Nato kontert: «Drohungen sind inakzeptabel»
90 Prozent der Gräueltaten sollen von Serben begangen worden sein: Es geht um massenhafte Ermordungen wie beim Massaker von Srebrenica im Juli 1995 mit rund 8000 Toten, Vergewaltigungen, Deportationen und Vertreibungen. Insgesamt sollen mindestens 100'000 Menschen in dem Bürgerkrieg ums Leben gekommen sein.
Ein Beitrag des ZDF zum Völkermord in Srebrenica.
Am 30. Jahrestag des Ausbruchs des Bürgerkriegs ist der Konflikt offenbar nicht überwunden. Zumindest kann Bosnien-Herzegowina heute aber auf Rückendeckung aus dem Westen zählen. Die Nato etwa hat Russlands Drohung nachdrücklich beiseite gewischt: «Keine dritte Partei hat das Recht, in so einen Prozess einzugreifen oder ihn zu behindern», bekundete Nato-Sprecherin Oana Lungescu im März 2022.

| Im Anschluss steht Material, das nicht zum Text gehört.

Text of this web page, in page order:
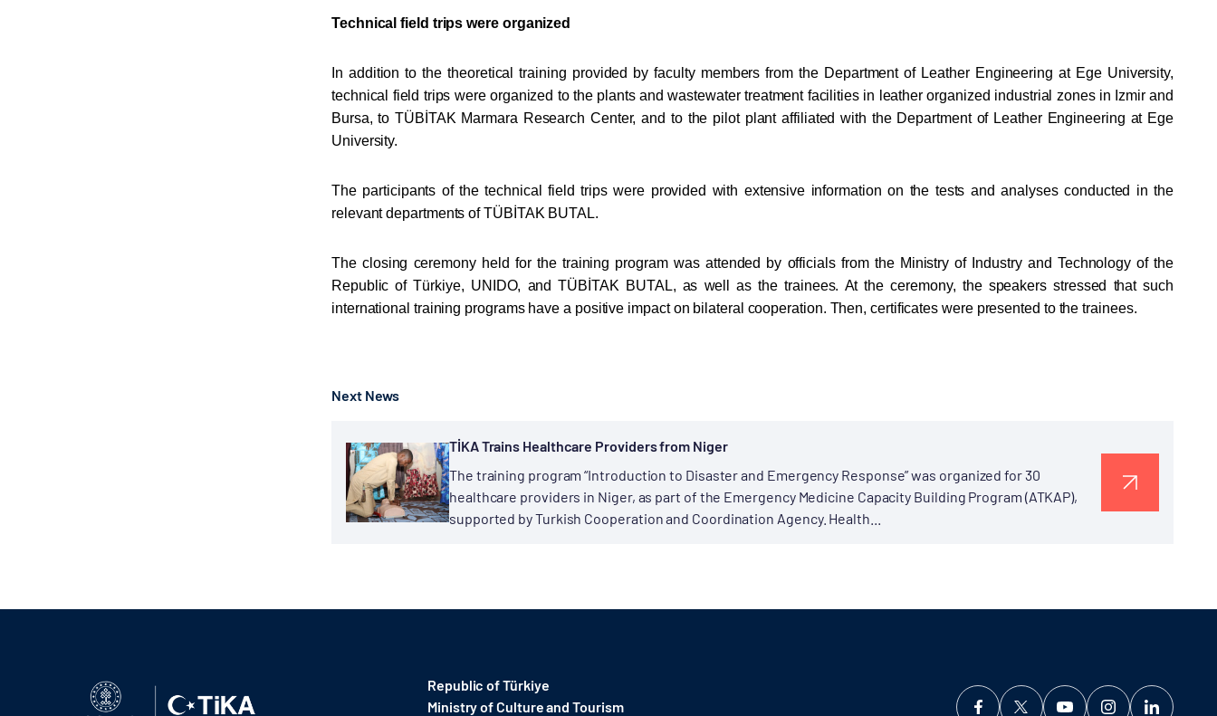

Und weiter: «Alle Drohungen in dieser Hinsicht sind inakzeptabel. Die Zeit der Einflusssphären ist vorbei. Wir rufen unsere bosnischen Freunde auf, die Vor- und Nachteile [eines Beitritts] abzuwägen und die Meinungen der Bewohner des Landes einzubeziehen.» Das werden die Menschen in Bosnien-Herzegowina sicherlich tun. Die Frage ist, ob Russland das Ergebnis akzeptieren wird.